The Texas attorney general sued Hollins for violating Texas election law, alleging that he acted out of his power as county clerk and that mass mailing of ballots would “sow confusion” for voters. The Texas Supreme Court ruled in October that that there was no evidence the pandemic would render the usual distribution of ballots inadequate, ultimately blocking Harris County from sending out applications to all registered voters.
New legislation in the Texas House would make it a felony for election officials to distribute “ballot or balloting materials,” including absentee ballot applications, to voters who have not requested them. Texas is one of a handful of states where people do not automatically qualify to vote by mail. If implemented, HB 6 would further reduce the system for mail-in voting in Texas.
State Sen.
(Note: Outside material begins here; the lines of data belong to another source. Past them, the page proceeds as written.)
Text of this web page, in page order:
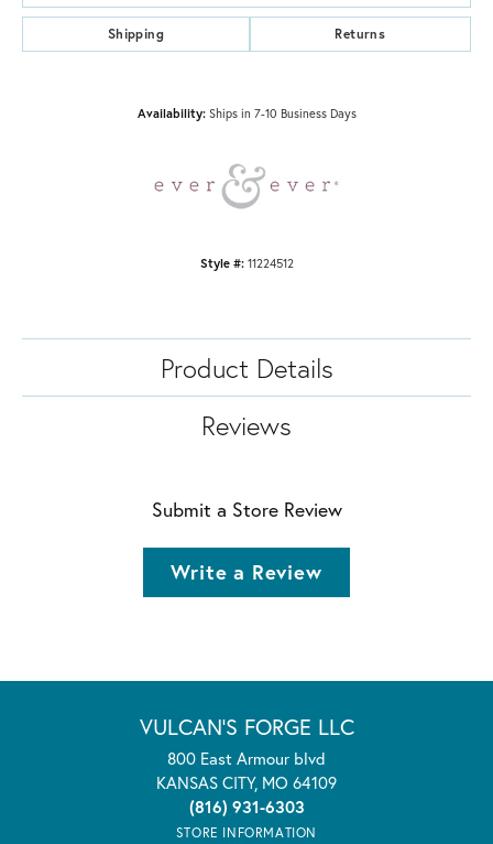
Shipping Returns
Availability: Ships in 7-10 Business Days
Style #: 11224512
Product Details
Reviews
Submit a Store Review
Write a Review
VULCAN'S FORGE LLC
800 East Armour blvd
KANSAS CITY, MO 64109
(816) 931-6303
STORE INFORMATION
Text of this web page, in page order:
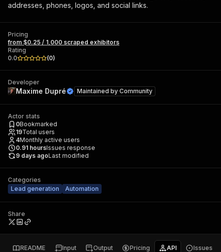
addresses, phones, logos, and social links.
Pricing
from $0.25 / 1,000 scraped exhibitors
Rating
0.0
(0)
Developer
Maxime Dupré Maintained by Community
Actor stats
0Bookmarked
19Total users
4Monthly active users
0.91 hoursIssues response
9 days agoLast modified
Categories
Lead generation
Automation
Share
README Input Output Pricing API Issues
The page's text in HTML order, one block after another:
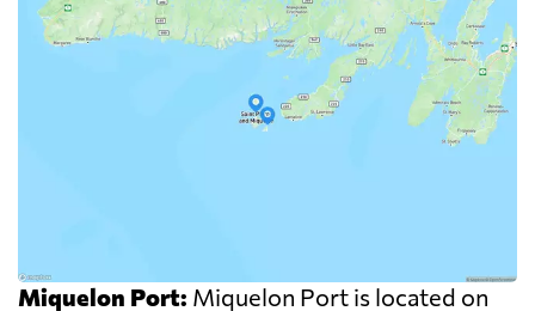
Miquelon Port: Miquelon Port is located on

Paul Bettencourt, a Republican, criticized election officials in a March 15 press conference, stating that one of his “pet peeves, and I just can’t believe we’re still doing this in Harris County, is we’re allowing people to be registered to private P.O. boxes.”
“Nobody in this room lives in a 2-inch by 3-inch private P.O. box.,” Bettencourt continued. “But in Harris County, 4,880, nearly 5,000 people are still registered.”
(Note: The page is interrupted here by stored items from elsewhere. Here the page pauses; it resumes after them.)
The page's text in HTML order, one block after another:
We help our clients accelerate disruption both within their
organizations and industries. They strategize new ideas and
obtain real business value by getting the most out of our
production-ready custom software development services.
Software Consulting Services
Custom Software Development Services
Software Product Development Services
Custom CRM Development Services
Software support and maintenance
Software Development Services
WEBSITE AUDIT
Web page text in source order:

During the midterm elections in 2018, Bettencourt raised similar concerns over the voter roll in Harris County, criticizing a decision by the county’s registrar to dismiss a challenge of 4,000 registrations that allegedly used commercial store locations, like UPS stores, as their address.
“(W)e have to have a voter roll that functions in Harris County,” Bettencourt said at the time. “We cannot conduct an election in the charged atmosphere of 2018 without a voter roll that the public believes in in its integrity.”
Facts First: This needs context. While private P.O. boxes are not accepted for voter registration in Harris County, the Texas Election Code provides that if an applicant does not have a residence address, they are able to use the address at which they “receive mail” with a “concise description of the location of the applicant’s residence.”
Bettencourt told CNN he is referring to people who register using a commercial postal store address. This is permitted under Texas Election Code.
According to Roxanne Werner, deputy communications director for the Harris County Elections Administrator, voter registration applications in Harris County that list a P.O. Box as an address are not processed. Texans must include a physical address on their voter registration application, in which there is no space to write-in a PO box number. Under address, the application itself says “Do not include P.O. Box.”
Store addresses appear the same as any apartment or home address would on voter applications and election officials are unable to challenge a voters’ address unless it is clearly a P.O. box, said Werner.
Bettencourt has introduced seven “election integrity” bills to the Texas legislature since March. One of the bills, S.B. 1111, aims to eliminate the alleged use of P.O. boxes for registration by making voters provide documentation that they live at their registered address. Under the bill, commercial postal store addresses would be unacceptable.
For those without a physical address, Bettencourt’s proposed legislation would require them to provide an affidavit to the registrar saying they have no address and provide “a concise description of the location of the voter’s residence.”